The other way of looking at it is would be from the load factor perspective. If everything else remains the same, you will always achieve a higher load factor with the smaller aircraft – it is basic logic or fancier: the result of applying the Boeing Spill Model and the concept of unconstrained demand.

At Embraer they are not saying that it is not possible to fly 90%+ load factors in larger narrow-bodies. Ryanair and Wizz are the very best examples, but it will always come at the expense of the average yield. Those carriers have to stimulate the additional traffic by lowering the ticket prices in order to avoid flying with empty seats.

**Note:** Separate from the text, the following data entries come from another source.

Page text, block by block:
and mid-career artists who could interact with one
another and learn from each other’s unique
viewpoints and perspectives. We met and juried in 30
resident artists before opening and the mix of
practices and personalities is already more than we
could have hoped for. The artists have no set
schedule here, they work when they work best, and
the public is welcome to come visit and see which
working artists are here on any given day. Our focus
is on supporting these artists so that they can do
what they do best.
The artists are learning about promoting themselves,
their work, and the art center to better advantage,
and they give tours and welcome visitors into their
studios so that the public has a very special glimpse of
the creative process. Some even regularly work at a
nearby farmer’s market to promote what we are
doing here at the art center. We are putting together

On top of that, smaller aircraft give you more flexibility to decide how you accommodate the demand in terms of frequencies.

Let’s assume the demand is 300 PDEWs ( passengers daily each way), so there are two options:

– either fly a 180-seater narrow-body twice a day


– deploy a smaller jet three times a day.

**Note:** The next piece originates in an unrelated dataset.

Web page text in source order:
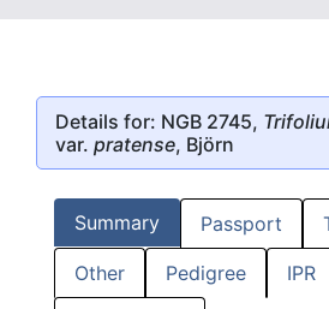
Details for: NGB 2745,
var. pratense, Björn
Summary Passport
Other Pedigree IPR

Obviously, from the customer perspective, there is better value in the latter scenario. As they can choose the time that is closest to their optimal preference.

And better value means you can charge a premium for your service. However small the premium would be, your “basic” fare should always be higher if you offer more frequencies on the same market.

Great, but at this point we often hear the following concerns:

  1. What about the competitive aspect? Can you still realize this incremental revenue potential when you compete for the same passenger with an airline that uses a different strategy?
  2. Isn’t it just a theoretical concept? Can you observe the revenue benefits in reality?
  3. Even if my unit revenues were higher, will they outweigh the unit costs disadvantage?

Competitive Aspect

For sure, reality is more complicated than the simple model I am describing above. The competitive games between airlines operating on the same market are one of those complexities.

Detailed modelling thereof is a case for a PhD thesis alone.

In the past, Embraer worked on such models extensively, and the company would be happy, as we at eyesonbrasil are to share more observations on the topic offline.

All I want to say here, is that even if the competitive aspect diluted the revenue advantage of a smaller aircraft, it would never fully neutralize it.